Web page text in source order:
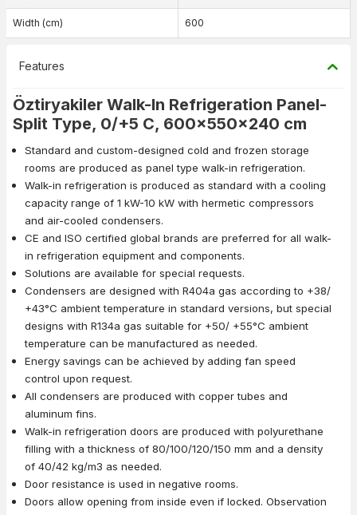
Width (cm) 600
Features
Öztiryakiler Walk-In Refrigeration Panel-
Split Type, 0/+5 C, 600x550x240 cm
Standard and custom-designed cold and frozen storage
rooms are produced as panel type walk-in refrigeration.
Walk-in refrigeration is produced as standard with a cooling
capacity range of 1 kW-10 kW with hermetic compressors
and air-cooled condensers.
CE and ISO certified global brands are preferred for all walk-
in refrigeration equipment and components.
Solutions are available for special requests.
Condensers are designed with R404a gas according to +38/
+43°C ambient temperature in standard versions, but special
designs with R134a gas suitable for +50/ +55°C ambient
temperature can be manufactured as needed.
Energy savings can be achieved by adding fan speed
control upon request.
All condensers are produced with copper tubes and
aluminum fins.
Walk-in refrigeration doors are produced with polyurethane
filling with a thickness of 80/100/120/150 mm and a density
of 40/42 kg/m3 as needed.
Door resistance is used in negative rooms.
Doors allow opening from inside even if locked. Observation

###

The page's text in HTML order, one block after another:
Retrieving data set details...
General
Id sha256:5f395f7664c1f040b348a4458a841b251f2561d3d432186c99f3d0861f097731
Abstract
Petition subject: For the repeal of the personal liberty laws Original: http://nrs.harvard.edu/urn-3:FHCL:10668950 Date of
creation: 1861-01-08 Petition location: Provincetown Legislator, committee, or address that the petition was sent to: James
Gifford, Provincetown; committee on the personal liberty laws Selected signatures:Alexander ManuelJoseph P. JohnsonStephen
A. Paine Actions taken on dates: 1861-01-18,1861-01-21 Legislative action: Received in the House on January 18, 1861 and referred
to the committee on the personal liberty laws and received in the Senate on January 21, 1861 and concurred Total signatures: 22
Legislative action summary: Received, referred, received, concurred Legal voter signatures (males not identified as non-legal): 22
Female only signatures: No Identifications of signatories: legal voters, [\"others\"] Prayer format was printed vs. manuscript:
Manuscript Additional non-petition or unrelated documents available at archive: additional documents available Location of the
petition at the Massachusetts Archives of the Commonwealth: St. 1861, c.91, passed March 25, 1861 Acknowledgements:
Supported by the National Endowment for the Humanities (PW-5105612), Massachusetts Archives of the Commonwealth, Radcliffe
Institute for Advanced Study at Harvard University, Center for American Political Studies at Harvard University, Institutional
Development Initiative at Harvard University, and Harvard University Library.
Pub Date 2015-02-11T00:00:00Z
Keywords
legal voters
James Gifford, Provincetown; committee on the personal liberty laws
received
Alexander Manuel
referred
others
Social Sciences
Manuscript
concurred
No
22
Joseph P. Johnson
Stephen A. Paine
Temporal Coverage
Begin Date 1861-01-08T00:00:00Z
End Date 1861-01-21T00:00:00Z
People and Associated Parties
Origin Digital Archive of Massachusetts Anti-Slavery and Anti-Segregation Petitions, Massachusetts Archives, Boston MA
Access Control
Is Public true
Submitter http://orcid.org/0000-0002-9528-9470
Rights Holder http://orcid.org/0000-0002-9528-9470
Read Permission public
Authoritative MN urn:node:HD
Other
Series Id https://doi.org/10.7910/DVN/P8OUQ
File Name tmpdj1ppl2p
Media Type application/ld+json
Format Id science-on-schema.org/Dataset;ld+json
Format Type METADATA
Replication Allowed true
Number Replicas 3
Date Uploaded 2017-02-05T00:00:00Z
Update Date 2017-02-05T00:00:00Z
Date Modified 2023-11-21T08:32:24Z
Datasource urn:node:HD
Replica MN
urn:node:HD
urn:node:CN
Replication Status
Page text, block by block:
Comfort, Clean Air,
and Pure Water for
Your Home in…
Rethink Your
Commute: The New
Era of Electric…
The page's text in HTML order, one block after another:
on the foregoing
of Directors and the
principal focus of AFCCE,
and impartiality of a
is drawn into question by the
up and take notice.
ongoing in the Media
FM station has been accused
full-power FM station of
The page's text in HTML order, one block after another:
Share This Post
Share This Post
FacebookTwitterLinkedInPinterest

###

YOUR ASSIGNMENT
Nothing except the lines from the one containing "Web page text" through the one containing "Doors allow opening" should appear in the answer, exactly as above and without pictures.

RESPONSE
Web page text in source order:
Width (cm) 600
Features
Öztiryakiler Walk-In Refrigeration Panel-
Split Type, 0/+5 C, 600x550x240 cm
Standard and custom-designed cold and frozen storage
rooms are produced as panel type walk-in refrigeration.
Walk-in refrigeration is produced as standard with a cooling
capacity range of 1 kW-10 kW with hermetic compressors
and air-cooled condensers.
CE and ISO certified global brands are preferred for all walk-
in refrigeration equipment and components.
Solutions are available for special requests.
Condensers are designed with R404a gas according to +38/
+43°C ambient temperature in standard versions, but special
designs with R134a gas suitable for +50/ +55°C ambient
temperature can be manufactured as needed.
Energy savings can be achieved by adding fan speed
control upon request.
All condensers are produced with copper tubes and
aluminum fins.
Walk-in refrigeration doors are produced with polyurethane
filling with a thickness of 80/100/120/150 mm and a density
of 40/42 kg/m3 as needed.
Door resistance is used in negative rooms.
Doors allow opening from inside even if locked. Observation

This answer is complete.